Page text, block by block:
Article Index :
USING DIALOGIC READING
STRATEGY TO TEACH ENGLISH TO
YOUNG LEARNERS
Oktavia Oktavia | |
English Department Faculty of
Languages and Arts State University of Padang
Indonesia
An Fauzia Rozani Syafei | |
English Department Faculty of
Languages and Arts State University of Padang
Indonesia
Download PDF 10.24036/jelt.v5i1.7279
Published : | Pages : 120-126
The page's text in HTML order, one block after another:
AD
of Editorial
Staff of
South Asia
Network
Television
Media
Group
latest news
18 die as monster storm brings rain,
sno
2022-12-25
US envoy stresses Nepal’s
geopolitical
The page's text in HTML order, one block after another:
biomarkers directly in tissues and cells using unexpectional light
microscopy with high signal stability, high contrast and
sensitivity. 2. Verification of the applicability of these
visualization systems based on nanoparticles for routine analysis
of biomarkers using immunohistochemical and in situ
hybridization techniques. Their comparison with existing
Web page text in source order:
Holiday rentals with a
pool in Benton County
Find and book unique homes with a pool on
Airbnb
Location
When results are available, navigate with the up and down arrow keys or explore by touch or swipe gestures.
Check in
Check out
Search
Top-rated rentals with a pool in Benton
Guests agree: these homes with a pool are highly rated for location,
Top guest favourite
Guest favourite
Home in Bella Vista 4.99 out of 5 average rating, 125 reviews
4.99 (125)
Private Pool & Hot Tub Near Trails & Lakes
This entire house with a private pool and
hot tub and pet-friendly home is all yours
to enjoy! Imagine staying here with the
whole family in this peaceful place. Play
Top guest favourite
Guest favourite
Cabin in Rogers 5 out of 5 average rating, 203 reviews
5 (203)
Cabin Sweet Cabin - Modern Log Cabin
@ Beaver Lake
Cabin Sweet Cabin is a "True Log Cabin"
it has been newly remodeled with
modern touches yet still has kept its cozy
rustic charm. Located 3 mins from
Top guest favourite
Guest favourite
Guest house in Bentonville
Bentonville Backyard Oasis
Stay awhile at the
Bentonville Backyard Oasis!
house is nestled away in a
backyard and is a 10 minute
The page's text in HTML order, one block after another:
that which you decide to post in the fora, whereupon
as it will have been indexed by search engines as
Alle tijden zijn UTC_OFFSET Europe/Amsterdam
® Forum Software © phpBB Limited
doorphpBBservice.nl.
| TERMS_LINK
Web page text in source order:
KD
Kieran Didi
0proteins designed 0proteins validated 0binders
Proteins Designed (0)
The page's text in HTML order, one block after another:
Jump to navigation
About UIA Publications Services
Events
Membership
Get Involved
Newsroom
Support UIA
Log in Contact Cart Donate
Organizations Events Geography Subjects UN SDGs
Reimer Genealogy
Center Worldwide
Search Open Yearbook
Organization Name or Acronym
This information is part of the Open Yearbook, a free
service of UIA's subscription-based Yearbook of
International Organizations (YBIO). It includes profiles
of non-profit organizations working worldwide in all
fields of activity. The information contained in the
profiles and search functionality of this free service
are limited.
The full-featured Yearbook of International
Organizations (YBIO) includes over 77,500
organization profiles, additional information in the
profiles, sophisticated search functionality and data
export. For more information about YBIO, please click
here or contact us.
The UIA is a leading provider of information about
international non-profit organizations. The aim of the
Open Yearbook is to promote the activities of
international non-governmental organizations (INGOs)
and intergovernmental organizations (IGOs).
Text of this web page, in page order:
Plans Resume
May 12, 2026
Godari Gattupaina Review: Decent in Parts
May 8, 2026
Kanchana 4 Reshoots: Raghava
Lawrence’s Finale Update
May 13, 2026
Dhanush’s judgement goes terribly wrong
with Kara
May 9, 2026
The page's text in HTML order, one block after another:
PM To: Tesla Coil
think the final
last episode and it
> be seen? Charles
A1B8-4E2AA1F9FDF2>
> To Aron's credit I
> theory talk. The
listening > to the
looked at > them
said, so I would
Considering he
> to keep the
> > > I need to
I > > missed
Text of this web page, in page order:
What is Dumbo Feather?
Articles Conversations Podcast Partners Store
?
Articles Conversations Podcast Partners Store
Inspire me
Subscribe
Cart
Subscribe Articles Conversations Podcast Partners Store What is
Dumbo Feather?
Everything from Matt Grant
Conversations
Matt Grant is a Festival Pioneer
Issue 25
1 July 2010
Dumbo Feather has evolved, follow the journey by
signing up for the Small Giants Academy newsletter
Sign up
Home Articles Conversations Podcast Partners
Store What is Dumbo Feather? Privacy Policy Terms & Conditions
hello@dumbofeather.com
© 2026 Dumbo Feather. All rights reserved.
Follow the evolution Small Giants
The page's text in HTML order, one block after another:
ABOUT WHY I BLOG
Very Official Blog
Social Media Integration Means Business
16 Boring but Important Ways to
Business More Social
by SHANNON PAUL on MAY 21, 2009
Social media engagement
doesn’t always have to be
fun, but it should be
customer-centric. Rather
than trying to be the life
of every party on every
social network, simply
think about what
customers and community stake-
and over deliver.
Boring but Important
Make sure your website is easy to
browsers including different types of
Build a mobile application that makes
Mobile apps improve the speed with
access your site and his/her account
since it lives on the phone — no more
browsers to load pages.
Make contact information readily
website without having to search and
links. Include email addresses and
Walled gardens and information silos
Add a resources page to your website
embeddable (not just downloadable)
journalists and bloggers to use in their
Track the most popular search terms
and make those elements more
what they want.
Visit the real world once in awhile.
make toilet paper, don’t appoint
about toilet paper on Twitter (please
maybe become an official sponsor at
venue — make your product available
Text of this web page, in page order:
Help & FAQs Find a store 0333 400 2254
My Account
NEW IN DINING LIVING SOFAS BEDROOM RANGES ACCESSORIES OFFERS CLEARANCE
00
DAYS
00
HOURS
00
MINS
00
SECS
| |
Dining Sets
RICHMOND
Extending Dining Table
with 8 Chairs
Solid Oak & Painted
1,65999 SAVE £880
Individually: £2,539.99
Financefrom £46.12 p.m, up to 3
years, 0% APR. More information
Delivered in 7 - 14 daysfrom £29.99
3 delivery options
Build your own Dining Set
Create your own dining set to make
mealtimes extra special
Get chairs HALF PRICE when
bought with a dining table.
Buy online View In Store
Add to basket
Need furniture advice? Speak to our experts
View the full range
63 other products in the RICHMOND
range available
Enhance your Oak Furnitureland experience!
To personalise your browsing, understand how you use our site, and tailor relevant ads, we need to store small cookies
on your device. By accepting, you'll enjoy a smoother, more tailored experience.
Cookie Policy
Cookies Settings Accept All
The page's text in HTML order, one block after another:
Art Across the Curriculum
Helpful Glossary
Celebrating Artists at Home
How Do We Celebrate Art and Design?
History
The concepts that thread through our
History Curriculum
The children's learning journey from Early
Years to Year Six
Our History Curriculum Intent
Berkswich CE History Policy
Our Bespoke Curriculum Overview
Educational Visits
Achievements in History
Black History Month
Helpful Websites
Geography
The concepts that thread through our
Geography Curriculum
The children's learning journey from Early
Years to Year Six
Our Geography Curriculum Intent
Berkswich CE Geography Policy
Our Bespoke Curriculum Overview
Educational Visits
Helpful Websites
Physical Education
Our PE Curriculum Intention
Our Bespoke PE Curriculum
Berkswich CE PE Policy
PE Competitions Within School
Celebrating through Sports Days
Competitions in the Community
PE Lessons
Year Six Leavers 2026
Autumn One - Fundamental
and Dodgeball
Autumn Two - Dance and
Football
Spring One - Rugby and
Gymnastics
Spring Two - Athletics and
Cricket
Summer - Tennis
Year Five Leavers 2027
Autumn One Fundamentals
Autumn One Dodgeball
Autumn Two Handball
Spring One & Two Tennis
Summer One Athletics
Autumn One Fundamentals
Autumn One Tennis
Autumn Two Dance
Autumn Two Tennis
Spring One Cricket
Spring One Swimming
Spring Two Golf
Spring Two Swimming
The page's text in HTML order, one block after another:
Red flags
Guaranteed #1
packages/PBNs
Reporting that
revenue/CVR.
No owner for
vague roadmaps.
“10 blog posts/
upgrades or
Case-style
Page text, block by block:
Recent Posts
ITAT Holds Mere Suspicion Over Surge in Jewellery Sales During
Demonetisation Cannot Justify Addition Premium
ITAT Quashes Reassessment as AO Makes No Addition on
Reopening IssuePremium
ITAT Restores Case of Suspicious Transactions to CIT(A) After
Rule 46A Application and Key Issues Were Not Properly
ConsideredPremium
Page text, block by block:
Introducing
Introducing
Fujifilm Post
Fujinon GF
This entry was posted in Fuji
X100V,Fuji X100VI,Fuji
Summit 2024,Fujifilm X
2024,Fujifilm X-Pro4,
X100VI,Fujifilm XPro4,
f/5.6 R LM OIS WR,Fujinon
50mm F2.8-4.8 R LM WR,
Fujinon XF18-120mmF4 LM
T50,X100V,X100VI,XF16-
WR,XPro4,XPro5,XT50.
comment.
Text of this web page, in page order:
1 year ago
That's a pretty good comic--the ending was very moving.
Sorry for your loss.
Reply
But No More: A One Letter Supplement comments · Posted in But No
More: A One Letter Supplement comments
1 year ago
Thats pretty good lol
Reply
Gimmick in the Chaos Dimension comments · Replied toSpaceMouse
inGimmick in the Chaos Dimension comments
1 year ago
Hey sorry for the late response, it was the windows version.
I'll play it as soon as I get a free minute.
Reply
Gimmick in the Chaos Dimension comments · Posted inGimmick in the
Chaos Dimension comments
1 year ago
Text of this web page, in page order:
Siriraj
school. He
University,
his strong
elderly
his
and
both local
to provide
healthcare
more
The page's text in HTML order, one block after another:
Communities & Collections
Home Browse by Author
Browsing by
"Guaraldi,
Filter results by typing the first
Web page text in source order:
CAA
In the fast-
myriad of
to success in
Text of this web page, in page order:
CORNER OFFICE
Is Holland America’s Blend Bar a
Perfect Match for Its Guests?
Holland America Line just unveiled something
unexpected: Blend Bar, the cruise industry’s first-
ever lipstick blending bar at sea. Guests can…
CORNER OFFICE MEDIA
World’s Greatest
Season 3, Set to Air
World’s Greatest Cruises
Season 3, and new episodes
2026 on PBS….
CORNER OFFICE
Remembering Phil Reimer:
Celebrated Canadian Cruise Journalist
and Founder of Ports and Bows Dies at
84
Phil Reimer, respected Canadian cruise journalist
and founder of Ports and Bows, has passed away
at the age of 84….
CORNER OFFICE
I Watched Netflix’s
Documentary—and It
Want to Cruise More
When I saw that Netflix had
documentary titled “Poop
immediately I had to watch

──────────────────────────────

_YOUR TASK_: In the data above, which lines lie between the line with "venue — make your product available" and the line with "Cookies Settings Accept All", inclusive? Print those lines exactly and nothing else.

_WRITTEN SOLUTION_:
venue — make your product available
Text of this web page, in page order:
Help & FAQs Find a store 0333 400 2254
My Account
NEW IN DINING LIVING SOFAS BEDROOM RANGES ACCESSORIES OFFERS CLEARANCE
00
DAYS
00
HOURS
00
MINS
00
SECS
| |
Dining Sets
RICHMOND
Extending Dining Table
with 8 Chairs
Solid Oak & Painted
1,65999 SAVE £880
Individually: £2,539.99
Financefrom £46.12 p.m, up to 3
years, 0% APR. More information
Delivered in 7 - 14 daysfrom £29.99
3 delivery options
Build your own Dining Set
Create your own dining set to make
mealtimes extra special
Get chairs HALF PRICE when
bought with a dining table.
Buy online View In Store
Add to basket
Need furniture advice? Speak to our experts
View the full range
63 other products in the RICHMOND
range available
Enhance your Oak Furnitureland experience!
To personalise your browsing, understand how you use our site, and tailor relevant ads, we need to store small cookies
on your device. By accepting, you'll enjoy a smoother, more tailored experience.
Cookie Policy
Cookies Settings Accept All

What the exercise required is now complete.